We developed CAR-Machine, a platform that performs systematic analysis of single cell RNA sequencing data to identify CAR-T target genes and pairs based on (1) over-expression in tumor cells, (2) coverage across tumor cells, (3) surface expression, and (4) restricted healthy vital tissue expression. The platform calculates a CAR score for each target based on the four parameters listed above to identify highly specific targets with low off-tumor toxicity. The tool allows for identification of traditional single-gene based CAR targets as well as advanced CAR-pairs based on OR-, AND-, and NOT-gated CAR strategies. To assess off-tumor toxicity, we compiled a large healthy tissue single-cell atlas that contains expression data for over 500,000 single cells from 10 different vital tissues including brain, heart, kidney, colon, lung, lymph node, skin, esophagus, liver, and bone marrow, with cell types ranging from hematopoietic stem cells to neurons. To identify CAR targets that will benefit patients of specific or multiple cytogenetic and subtype classifications, we assess coverage in TARGET bulk RNA-sequencing datasets.

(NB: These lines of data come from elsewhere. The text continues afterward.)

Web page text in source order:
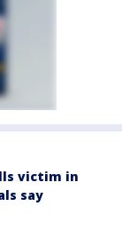
victim in
say
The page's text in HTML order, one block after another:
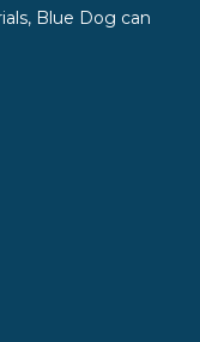
Blue Dog can
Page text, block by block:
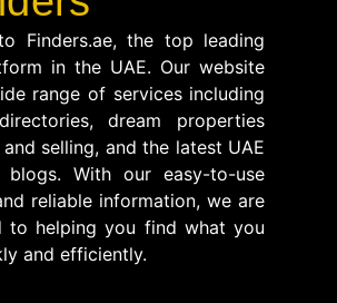
Finders.ae, the top leading
in the UAE. Our website
range of services including
dream properties
selling, and the latest UAE
blogs. With our easy-to-use
reliable information, we are
to helping you find what you
and efficiently.
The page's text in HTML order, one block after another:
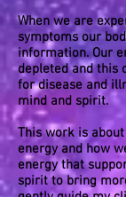
When we are
symptoms our
information. Our
depleted and this
for disease and
mind and spirit.
This work is
energy and how
energy that
spirit to bring
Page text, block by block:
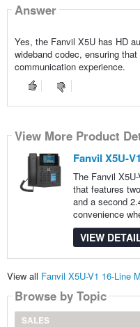
Answer
Yes, the Fanvil X5U has HD
wideband codec, ensuring
communication experience.
View More Product
Fanvil X5U-
The Fanvil
that features
and a second
convenience
VIEW
View all Fanvil X5U-V1 16-Line
Browse by Topic
SALES
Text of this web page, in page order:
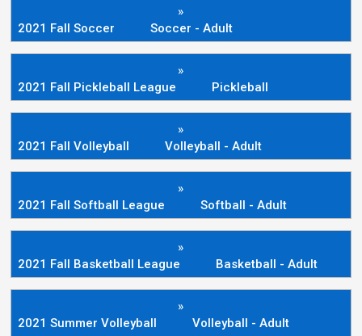
»
2021 Fall Soccer
Soccer - Adult
»
2021 Fall Pickleball League
Pickleball
»
2021 Fall Volleyball
Volleyball - Adult
»
2021 Fall Softball League
Softball - Adult
»
2021 Fall Basketball League
Basketball - Adult
»
2021 Summer Volleyball
Volleyball - Adult

We utilized this platform to identify potential targets for pediatric AML using a dataset generated in our lab (Mumme et al, Nature Communications 2023) that contains almost 40,000 cells from 14 patient diagnosis samples and 4 young adult healthy donor samples as controls. The platform identified 12 single gene targets with high expression in malignant blast cells across AML patient cells with different cytogenetics alterations, low expression on non-myeloid hematopoietic cells, and minimal expression in cell types from vital tissues. The 12 optimal targets include 4 genes that have already been utilized in AML CAR-T therapies (including PRAME and CD64) while the remaining 8 are novel CAR-T therapy targets. The 8 novel AML CAR-T targets will be assessed experimentally to identify the most optimal targets for CAR-T cell therapies.

In the future, the platform will be utilized to identify pairs of targets for AML gated-CAR therapies and applied to pediatric and adult hematological malignances including T-ALL, MPAL, and multiple myeloma. The CAR-Machine platform is being developed as a software package so that researchers can utilize it to explore CAR-T cell targets within their datasets. The package will assist in identifying most potent CAR-T cell targets with highest probability for clinical translation.

Disclosures: Bhasin: Anxomics: Current Employment, Current equity holder in private company.